# Oscar Problem..



## lorteti hr (May 29, 2011)

guys how to be sure if my oscar is hi or she??
I want another one...
so please help someone....


----------



## scent troll (Apr 4, 2005)

males usually have a slight dip in their forheads and have noticably pronounced lips where females are usually rounded without such potruding lips.









^^^ see how the profile of the face has a noticable bump in the forhead? and the lips potrude from the face more? great sign you have a male









^^^ see how the profile of the face is smooth and theres less of a lump in the forhead? this is a great sign you have a female oscar


----------



## lorteti hr (May 29, 2011)

so mine is a female...?
cool...


----------



## BRUNER247 (Jun 2, 2010)

Lol GL!


----------



## scent troll (Apr 4, 2005)

looks to be from my experience. remember im talking from my personal experience. im sure there are plenty of exceptions. another thing females do a lot more then males is burrow. makes nests if you will.

you may have to do trial and error with your oscar the size it is. might want a 30 gallon emergency standby tank just in case. however most oscar will get along just fine of similar size. you can add a possible mate and see what happens. even if you do get a male/female pair there is no guarentee of breeding.


----------



## BRUNER247 (Jun 2, 2010)

Pairs can & will fight. My pair fought bad, wake you up in the middle of the night, breaking tops & lights, & damn near on a daily basis too. If you didn't know they were a proven pair you'd never guessed it.


----------



## AKSkirmish (Jun 24, 2005)

I have owned many...Large tanks to medium tank setup's...large O's to small O's....I can't keep multiple together to save my life....One always gets beat up badly....


----------



## ibcd (Jan 8, 2011)

Both my oscars have the hump like central sayd the male does looks like top pic. I'm not sure that a person ever knows for sure unless they breed.I agree with the female moving the most rock. Mine are always together but still fight a lot.


----------



## lorteti hr (May 29, 2011)

thanks guys..I had to take out every fish from that tank because the oscar get crazy in a last two weeks..
and now I see that he/she starts to work on decorations in tank..
I think I need to move all caves,woods,air bubbles and hang-on filters...
guys what should I do..would it help if I buy a stronger canister filter and put just him in the tank...?


----------



## ibcd (Jan 8, 2011)

Lol that's just how they are. Everytime I fix tank they spend days tearing it backup just how they like it. I have two pbass &two dempseys with mine.


----------



## BRUNER247 (Jun 2, 2010)

Lol think you got that wrong cd. You tear the tank up & they spend days fixing it. Imo just leave him solo. 1 or 4 or more is the ol timer rule with aggressive fish.


----------



## bob351 (Oct 23, 2005)

I keep my o solo to keep him in mint condition also IMO they are more impressive and stand out alone... the decor i have is minimal plants weighted down he can move on his own and a layer of sand that is barely there and in most parts just glass bottom... there is no point on decorating an oscar tank if he does not like it its getting changed... they are surprisingly strong fish and like to be the boss of there tank.
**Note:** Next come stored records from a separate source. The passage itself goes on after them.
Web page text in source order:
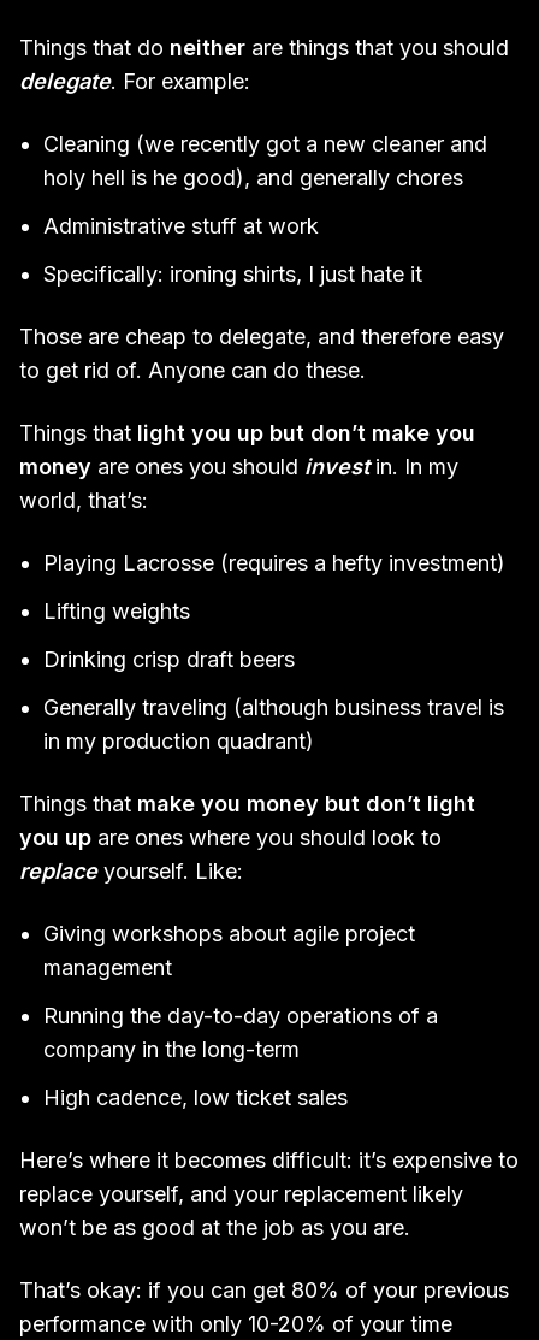
Things that do neither are things that you should
delegate. For example:
Cleaning (we recently got a new cleaner and
holy hell is he good), and generally chores
Administrative stuff at work
Specifically: ironing shirts, I just hate it
Those are cheap to delegate, and therefore easy
to get rid of. Anyone can do these.
Things that light you up but don’t make you
money are ones you should investin. In my
world, that’s:
Playing Lacrosse (requires a hefty investment)
Lifting weights
Drinking crisp draft beers
Generally traveling (although business travel is
in my production quadrant)
Things that make you money but don’t light
you up are ones where you should look to
replaceyourself. Like:
Giving workshops about agile project
management
Running the day-to-day operations of a
company in the long-term
High cadence, low ticket sales
Here’s where it becomes difficult: it’s expensive to
replace yourself, and your replacement likely
won’t be as good at the job as you are.
That’s okay: if you can get 80% of your previous
performance with only 10-20% of your time
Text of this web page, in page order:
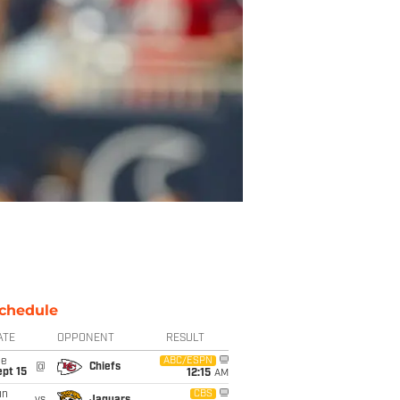
OPPONENT RESULT
15
@ Chiefs
ABC/ESPN
12:15 AM
CBS

IMO keep him solo its much more rewarding and less stressful for the fish... my oscar will fight with anything that comes into his water, the python, my hand, a net, the magnetic glass cleaner... sh*t all gets attacked


----------



## ibcd (Jan 8, 2011)

They all have a mind of there own 4sure. I have 1that bites me when I get in tank &1 that I can pat he will rub on my hand lol funny stuff.


----------



## lorteti hr (May 29, 2011)

hey guys can I put these cons with my oscar????


----------



## BRUNER247 (Jun 2, 2010)

For food. Sure

For food. Sure


----------



## scent troll (Apr 4, 2005)

i would say no
just too small, and if your oscar isnt used to sharing with smaller fish they will most likely be dead very quick


----------